The eyes of many football fans were on the XFL its inaugural weekend, as those who had only just watched the Super Bowl last Sunday were already desperate for more. The WWE-owned league has done a lot to differentiate itself from its first run long ago, specifically striving to be closer to pro football than pro wrestling. Even the greatest plans can fall through, though, and one week in the league there could be some fines after a player dropped the rebooted league's first f-bomb on live television.
The moment happened during the very first game of the league, which was a match-up between the Seattle Dragons and DC Defenders. Reporter Dianna Russini was on the sideline hoping to get fresh commentary from players after key plays in the game, and obviously got a little more than she bargained for with Dragons center Dillon Day. Day had just left the field after being penalized for a post-play skirmish, and may have forgotten he was on live.
The XFL broadcast tried to cut the swear but was slow to the draw and ended up cutting the rest of Dillon Day's comment. Day's f-bomb isn't ideal, given there can be hefty fines given out by the FCC if complaints roll in, though it isn't like this is the first time a player has been caught swearing on live television.

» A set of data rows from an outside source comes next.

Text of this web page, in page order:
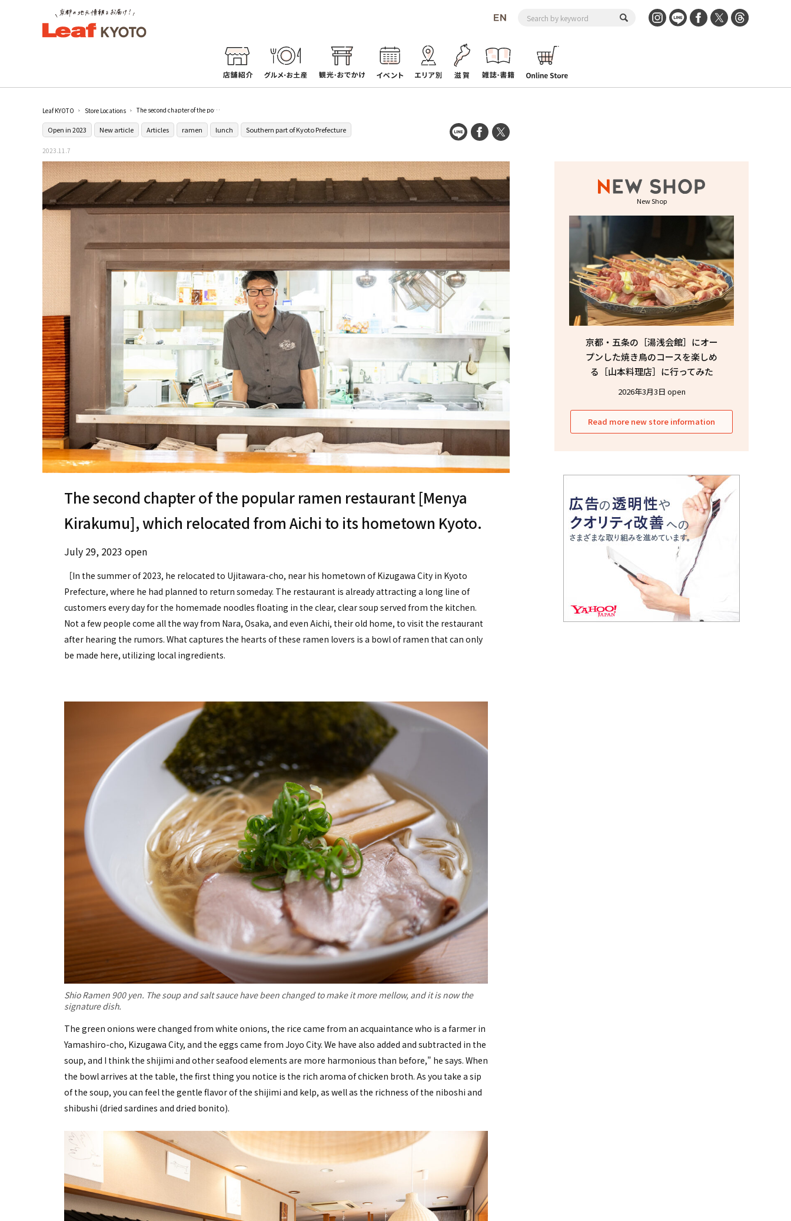
Leaf KYOTO Store Locations The second chapter of the popular ramen restaurant [Menya Kirakumu], which relocated from Aichi to its hometown Kyoto.
Open in 2023 New article Articles ramen lunch Southern part of Kyoto Prefecture
2023.11.7
The second chapter of the popular ramen restaurant [Menya
Kirakumu], which relocated from Aichi to its hometown Kyoto.
July 29, 2023 open
［In the summer of 2023, he relocated to Ujitawara-cho, near his hometown of Kizugawa City in Kyoto
Prefecture, where he had planned to return someday. The restaurant is already attracting a long line of
customers every day for the homemade noodles floating in the clear, clear soup served from the kitchen.
Not a few people come all the way from Nara, Osaka, and even Aichi, their old home, to visit the restaurant
after hearing the rumors. What captures the hearts of these ramen lovers is a bowl of ramen that can only
be made here, utilizing local ingredients.
Shio Ramen 900 yen. The soup and salt sauce have been changed to make it more mellow, and it is now the
signature dish.
The green onions were changed from white onions, the rice came from an acquaintance who is a farmer in
Yamashiro-cho, Kizugawa City, and the eggs came from Joyo City. We have also added and subtracted in the
soup, and I think the shijimi and other seafood elements are more harmonious than before," he says. When
the bowl arrives at the table, the first thing you notice is the rich aroma of chicken broth. As you take a sip
of the soup, you can feel the gentle flavor of the shijimi and kelp, as well as the richness of the niboshi and
shibushi (dried sardines and dried bonito).
New Shop
京都・五条の［湯浅会館］にオー
プンした焼き鳥のコースを楽しめ
る［山本料理店］に行ってみた
2026年3月3日 open
Read more new store information
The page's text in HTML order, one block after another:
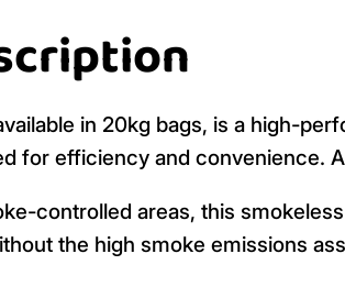
in 20kg bags, is a high-
for efficiency and convenience. A
controlled areas, this
the high smoke emissions
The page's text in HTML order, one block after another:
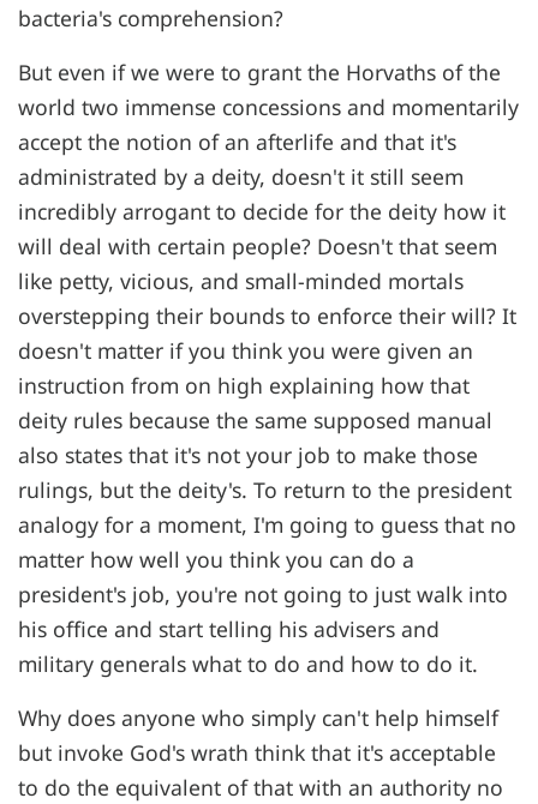
bacteria's comprehension?
But even if we were to grant the Horvaths of the
world two immense concessions and momentarily
accept the notion of an afterlife and that it's
administrated by a deity, doesn't it still seem
incredibly arrogant to decide for the deity how it
will deal with certain people? Doesn't that seem
like petty, vicious, and small-minded mortals
overstepping their bounds to enforce their will? It
doesn't matter if you think you were given an
instruction from on high explaining how that
deity rules because the same supposed manual
also states that it's not your job to make those
rulings, but the deity's. To return to the president
analogy for a moment, I'm going to guess that no
matter how well you think you can do a
president's job, you're not going to just walk into
his office and start telling his advisers and
military generals what to do and how to do it.
Why does anyone who simply can't help himself
but invoke God's wrath think that it's acceptable
to do the equivalent of that with an authority no

With that being said, there is a difference between the NFL and XFL in this regard. The latter has far less restrictions on player and coach availability and the media has access to players and coaches mid-game. This means interviews can be conducted after big plays on the field, which ideally helps heighten fan enthusiasm for the moments. Obviously, emotions are going to run high in these situations, so perhaps the league should have someone with a quicker finger on the censor button in these situations.
Especially if reporters continue to interview players after disappointing plays. Granted, it's not like every player is going to cut loose like a sailor when interviewed after doing something they wish they hadn't. DC Defenders kicker Ty Rausa missed a field goal that would've tied the game, but managed to keep his composure in the interview that took place shortly after.
The XFL has a lot of mics on the field, and is able to listen in on a lot of player and coach commentary. While this was one of the first f-bombs, there's a chance it won't be the last. Will whatever consequences come from these moments make the new league rethink how open its access is, or will it press on and perhaps remind everyone to be on their best behavior throughout the game?